> THE PROBLEM
Search the records for the string "agricultural", then copy each line where it appears.
---+---
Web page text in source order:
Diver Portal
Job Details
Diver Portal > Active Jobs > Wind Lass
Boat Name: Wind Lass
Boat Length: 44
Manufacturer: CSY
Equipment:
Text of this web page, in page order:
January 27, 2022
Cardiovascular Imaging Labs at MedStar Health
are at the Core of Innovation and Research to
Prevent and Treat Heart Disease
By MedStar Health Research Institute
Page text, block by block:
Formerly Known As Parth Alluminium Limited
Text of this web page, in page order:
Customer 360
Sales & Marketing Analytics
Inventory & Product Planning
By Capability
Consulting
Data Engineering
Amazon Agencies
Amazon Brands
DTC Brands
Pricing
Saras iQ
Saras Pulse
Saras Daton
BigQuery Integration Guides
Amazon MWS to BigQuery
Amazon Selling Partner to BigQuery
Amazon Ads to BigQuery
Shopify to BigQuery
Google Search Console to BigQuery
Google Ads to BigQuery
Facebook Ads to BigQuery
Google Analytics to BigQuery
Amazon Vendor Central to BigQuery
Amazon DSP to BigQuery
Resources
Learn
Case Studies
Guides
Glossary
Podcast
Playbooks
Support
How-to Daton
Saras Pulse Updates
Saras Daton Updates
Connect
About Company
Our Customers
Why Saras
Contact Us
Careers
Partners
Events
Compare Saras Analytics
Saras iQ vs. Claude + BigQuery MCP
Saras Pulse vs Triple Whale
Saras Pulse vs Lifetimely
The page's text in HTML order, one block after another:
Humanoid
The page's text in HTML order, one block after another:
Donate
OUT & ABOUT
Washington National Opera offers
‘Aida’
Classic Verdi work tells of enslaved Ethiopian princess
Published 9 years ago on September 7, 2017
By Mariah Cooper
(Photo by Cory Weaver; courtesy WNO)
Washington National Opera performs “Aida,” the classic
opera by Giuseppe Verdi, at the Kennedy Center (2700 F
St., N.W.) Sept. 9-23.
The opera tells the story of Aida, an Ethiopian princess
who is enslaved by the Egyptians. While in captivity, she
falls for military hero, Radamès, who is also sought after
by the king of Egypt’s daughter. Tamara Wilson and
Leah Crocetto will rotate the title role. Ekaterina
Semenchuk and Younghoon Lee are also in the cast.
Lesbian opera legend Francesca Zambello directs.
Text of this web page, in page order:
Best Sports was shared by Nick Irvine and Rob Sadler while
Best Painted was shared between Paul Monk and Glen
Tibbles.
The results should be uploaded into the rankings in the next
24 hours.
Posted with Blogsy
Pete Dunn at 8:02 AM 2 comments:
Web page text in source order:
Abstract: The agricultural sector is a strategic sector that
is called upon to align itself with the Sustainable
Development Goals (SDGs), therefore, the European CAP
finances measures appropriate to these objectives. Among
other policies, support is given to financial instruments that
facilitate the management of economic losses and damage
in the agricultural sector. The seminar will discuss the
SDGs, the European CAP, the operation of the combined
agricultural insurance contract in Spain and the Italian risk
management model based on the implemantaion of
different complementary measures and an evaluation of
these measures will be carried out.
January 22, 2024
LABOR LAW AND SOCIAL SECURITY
---+---
> ANSWER BOX
Abstract: The agricultural sector is a strategic sector that
in the agricultural sector. The seminar will discuss the
agricultural insurance contract in Spain and the Italian risk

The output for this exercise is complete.